Perhaps it seems as impossible as God’s call to Moses seemed impossible to him, that he was to go to Pharaoh to bring his people Israel out of Egypt. And sometimes that call to follow Jesus, to walk in his steps, to obey his commandments seems just as impossible to us. But the Lord equipped Moses. He equipped him to be faithful by speaking to him his words. He revealed his character, his love, his plan of salvation. And God equips you in the very same way, that is with his word, with his promises, with the scripture. You don’t have to have a burning bush experience. You don’t have to have an extraordinary revelation of God to you personally.

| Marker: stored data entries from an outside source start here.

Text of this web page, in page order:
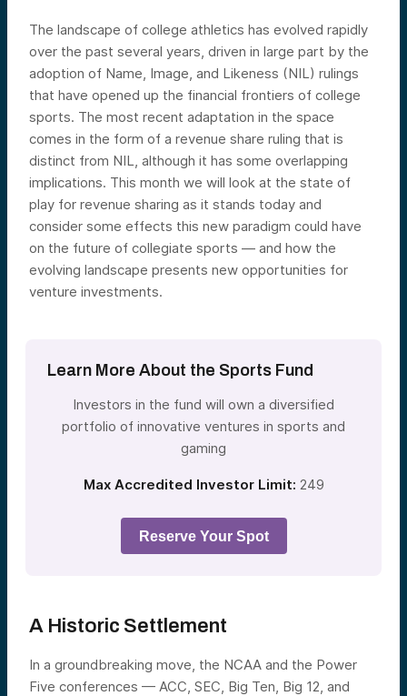
The landscape of college athletics has evolved rapidly
over the past several years, driven in large part by the
adoption of Name, Image, and Likeness (NIL) rulings
that have opened up the financial frontiers of college
sports. The most recent adaptation in the space
comes in the form of a revenue share ruling that is
distinct from NIL, although it has some overlapping
implications. This month we will look at the state of
play for revenue sharing as it stands today and
consider some effects this new paradigm could have
on the future of collegiate sports — and how the
evolving landscape presents new opportunities for
venture investments.
Learn More About the Sports Fund
Investors in the fund will own a diversified
portfolio of innovative ventures in sports and
gaming
Max Accredited Investor Limit: 249
Reserve Your Spot
A Historic Settlement
In a groundbreaking move, the NCAA and the Power
Five conferences — ACC, SEC, Big Ten, Big 12, and
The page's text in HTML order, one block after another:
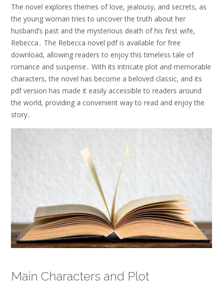
The novel explores themes of love, jealousy, and secrets, as
the young woman tries to uncover the truth about her
husband’s past and the mysterious death of his first wife,
Rebecca․ The Rebecca novel pdf is available for free
download, allowing readers to enjoy this timeless tale of
romance and suspense․ With its intricate plot and memorable
characters, the novel has become a beloved classic, and its
pdf version has made it easily accessible to readers around
the world, providing a convenient way to read and enjoy the
story․
Main Characters and Plot
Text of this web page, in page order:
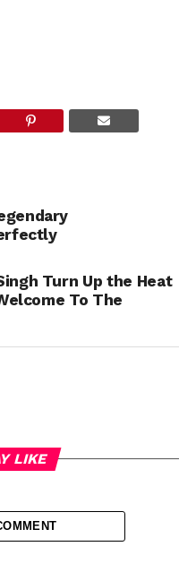
Turn Up the Heat
To The
LIKE
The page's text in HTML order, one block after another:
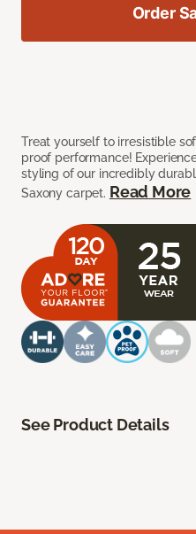
Treat yourself to irresistible
proof performance!
styling of our incredibly
Saxony carpet. Read More
Order
See Product Details
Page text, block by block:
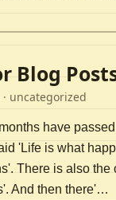
Blog
· uncategorized
have
'Life is what
There is also the
And then there'…
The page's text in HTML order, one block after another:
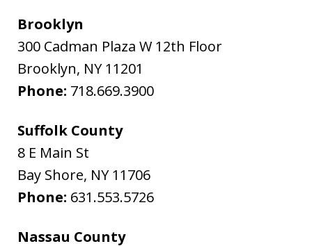
Brooklyn
300 Cadman Plaza W 12th Floor
Brooklyn, NY 11201
Phone: 718.669.3900
Suffolk County
8 E Main St
Bay Shore, NY 11706
Phone: 631.553.5726
Nassau County
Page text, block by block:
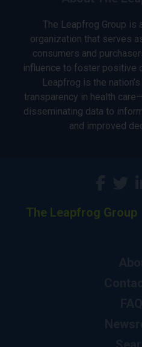
The Leapfrog Group is
organization that serves
consumers and
influence to foster positive
Leapfrog is the
transparency in health
disseminating data to
and improved
The Leapfrog Group
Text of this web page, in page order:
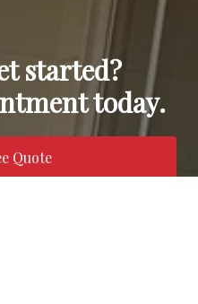
started?
today.
Quote
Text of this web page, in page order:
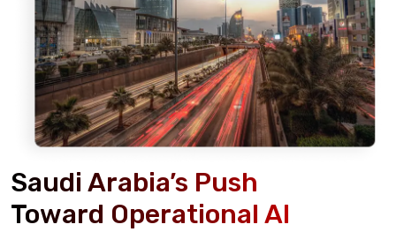
Saudi Arabia’s Push
Toward Operational AI
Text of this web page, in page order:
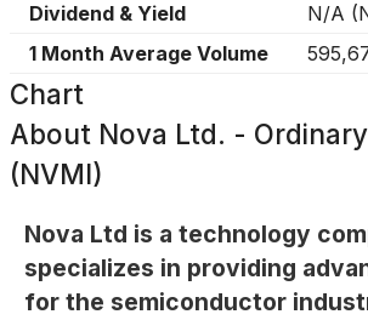
Dividend & Yield
N/A (
1 Month Average Volume
Chart
About Nova Ltd. -
(NVMI)
Nova Ltd is a technology
specializes in providing
for the semiconductor
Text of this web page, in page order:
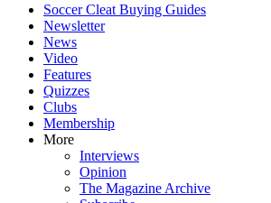
Soccer Cleat Buying Guides
Newsletter
News
Video
Features
Quizzes
Clubs
Membership
More
Interviews
Opinion
The Magazine Archive
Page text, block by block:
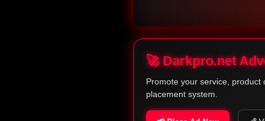
🚀 Darkpro.net
Promote your service, product
placement system.
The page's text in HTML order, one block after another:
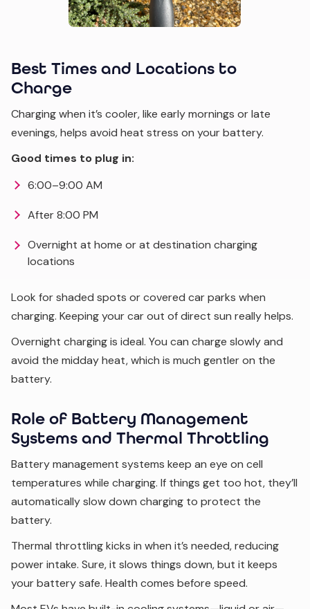
Best Times and Locations to
Charge
Charging when it’s cooler, like early mornings or late
evenings, helps avoid heat stress on your battery.
Good times to plug in:
6:00–9:00 AM
After 8:00 PM
Overnight at home or at destination charging
locations
Look for shaded spots or covered car parks when
charging. Keeping your car out of direct sun really helps.
Overnight charging is ideal. You can charge slowly and
avoid the midday heat, which is much gentler on the
battery.
Role of Battery Management
Systems and Thermal Throttling
Battery management systems keep an eye on cell
temperatures while charging. If things get too hot, they’ll
automatically slow down charging to protect the
battery.
Thermal throttling kicks in when it’s needed, reducing
power intake. Sure, it slows things down, but it keeps
your battery safe. Health comes before speed.
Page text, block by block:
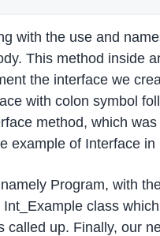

But God has spoken to you. He speaks to you in the scriptures, in the Bible. Here is where we hear the voice of God today. And all you need then, the grace of God is a humble and believing heart to receive the Scriptures as the very Word of God, because here in the Bible, this is where God reveals to you and me His character. He reveals to us His name. That He is the Great ‘I Am’. He is the Everlasting One. That Jesus Christ is the Lord. He is our Lord. Here’s where you learn about the love that Christ has for us, that He is the Good Shepherd, who laid down His life for you, that you may live forever. And here, in the Scripture, is where you learn about the plan of God’s salvation for you.
That from all eternity He has decreed that His Son, Jesus Christ, would die for your sins, that He would be raised from the dead, that He would give you the gift of faith, that you would be united to Christ, so that in his death and resurrection you enter into salvation. This is God’s plan of salvation all given to you in the scriptures. So these are the truths that the Lord gives to us in his word by which as you believe them God will equip you to be faithful to him, to serve him, to fulfill that call, that commission that he’s given to you to be a follower of Christ just as Moses was equipped by the Lord to be faithful to Him. Let’s pray.